_TASK MATERIAL_
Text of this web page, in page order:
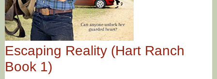
Escaping Reality (Hart Ranch
Book 1)
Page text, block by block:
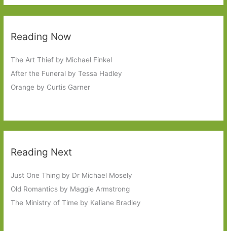
Reading Now
The Art Thief by Michael Finkel
After the Funeral by Tessa Hadley
Orange by Curtis Garner
Reading Next
Just One Thing by Dr Michael Mosely
Old Romantics by Maggie Armstrong
The Ministry of Time by Kaliane Bradley
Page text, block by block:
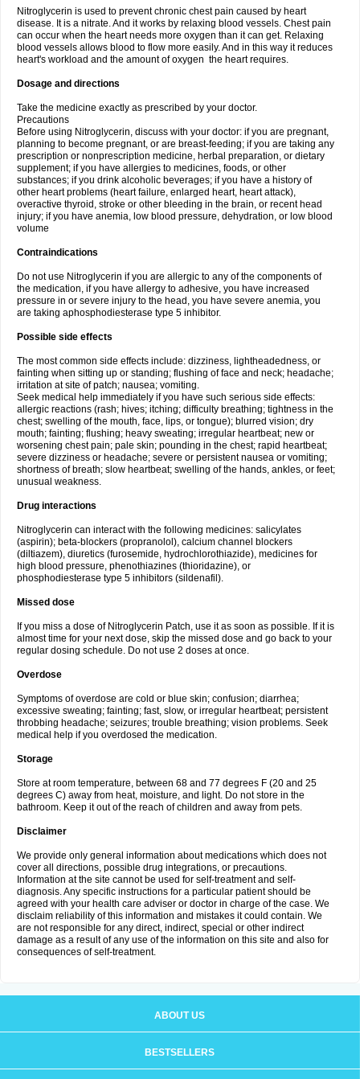
Nitroglycerin is used to prevent chronic chest pain caused by heart
disease. It is a nitrate. And it works by relaxing blood vessels. Chest pain
can occur when the heart needs more oxygen than it can get. Relaxing
blood vessels allows blood to flow more easily. And in this way it reduces
heart's workload and the amount of oxygen the heart requires.
Dosage and directions
Take the medicine exactly as prescribed by your doctor.
Precautions
Before using Nitroglycerin, discuss with your doctor: if you are pregnant,
planning to become pregnant, or are breast-feeding; if you are taking any
prescription or nonprescription medicine, herbal preparation, or dietary
supplement; if you have allergies to medicines, foods, or other
substances; if you drink alcoholic beverages; if you have a history of
other heart problems (heart failure, enlarged heart, heart attack),
overactive thyroid, stroke or other bleeding in the brain, or recent head
injury; if you have anemia, low blood pressure, dehydration, or low blood
volume
Contraindications
Do not use Nitroglycerin if you are allergic to any of the components of
the medication, if you have allergy to adhesive, you have increased
pressure in or severe injury to the head, you have severe anemia, you
are taking aphosphodiesterase type 5 inhibitor.
Possible side effects
The most common side effects include: dizziness, lightheadedness, or
fainting when sitting up or standing; flushing of face and neck; headache;
irritation at site of patch; nausea; vomiting.
Seek medical help immediately if you have such serious side effects:
allergic reactions (rash; hives; itching; difficulty breathing; tightness in the
chest; swelling of the mouth, face, lips, or tongue); blurred vision; dry
mouth; fainting; flushing; heavy sweating; irregular heartbeat; new or
worsening chest pain; pale skin; pounding in the chest; rapid heartbeat;
severe dizziness or headache; severe or persistent nausea or vomiting;
shortness of breath; slow heartbeat; swelling of the hands, ankles, or feet;
unusual weakness.
Drug interactions
Nitroglycerin can interact with the following medicines: salicylates
(aspirin); beta-blockers (propranolol), calcium channel blockers
(diltiazem), diuretics (furosemide, hydrochlorothiazide), medicines for
high blood pressure, phenothiazines (thioridazine), or
phosphodiesterase type 5 inhibitors (sildenafil).
Missed dose
If you miss a dose of Nitroglycerin Patch, use it as soon as possible. If it is
almost time for your next dose, skip the missed dose and go back to your
regular dosing schedule. Do not use 2 doses at once.
Overdose
Symptoms of overdose are cold or blue skin; confusion; diarrhea;
excessive sweating; fainting; fast, slow, or irregular heartbeat; persistent
throbbing headache; seizures; trouble breathing; vision problems. Seek
medical help if you overdosed the medication.
Storage
Store at room temperature, between 68 and 77 degrees F (20 and 25
degrees C) away from heat, moisture, and light. Do not store in the
bathroom. Keep it out of the reach of children and away from pets.
Disclaimer
We provide only general information about medications which does not
cover all directions, possible drug integrations, or precautions.
Information at the site cannot be used for self-treatment and self-
diagnosis. Any specific instructions for a particular patient should be
agreed with your health care adviser or doctor in charge of the case. We
disclaim reliability of this information and mistakes it could contain. We
are not responsible for any direct, indirect, special or other indirect
damage as a result of any use of the information on this site and also for
consequences of self-treatment.
ABOUT US
BESTSELLERS

_EXERCISE_
Only lines containing the word "directions" should be copied from the material above.

_COMPLETED EXERCISE_
Dosage and directions
cover all directions, possible drug integrations, or precautions.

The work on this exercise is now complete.